(Records from a data source)

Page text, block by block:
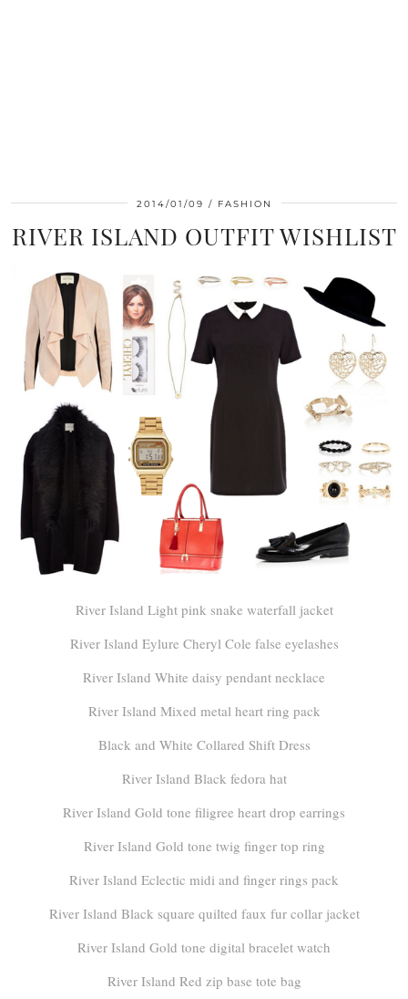
2014/01/09 FASHION
RIVER ISLAND OUTFIT WISHLIST
River Island Light pink snake waterfall jacket
River Island Eylure Cheryl Cole false eyelashes
River Island White daisy pendant necklace
River Island Mixed metal heart ring pack
Black and White Collared Shift Dress
River Island Black fedora hat
River Island Gold tone filigree heart drop earrings
River Island Gold tone twig finger top ring
River Island Eclectic midi and finger rings pack
River Island Black square quilted faux fur collar jacket
River Island Gold tone digital bracelet watch
River Island Red zip base tote bag

_What you will do:_
Given the records above, return exactly the lines starting at the line containing "2014/01/09 FASHION" and ending at the line containing "River Island Black fedora hat", including both.

_Solution for this task:_
2014/01/09 FASHION
RIVER ISLAND OUTFIT WISHLIST
River Island Light pink snake waterfall jacket
River Island Eylure Cheryl Cole false eyelashes
River Island White daisy pendant necklace
River Island Mixed metal heart ring pack
Black and White Collared Shift Dress
River Island Black fedora hat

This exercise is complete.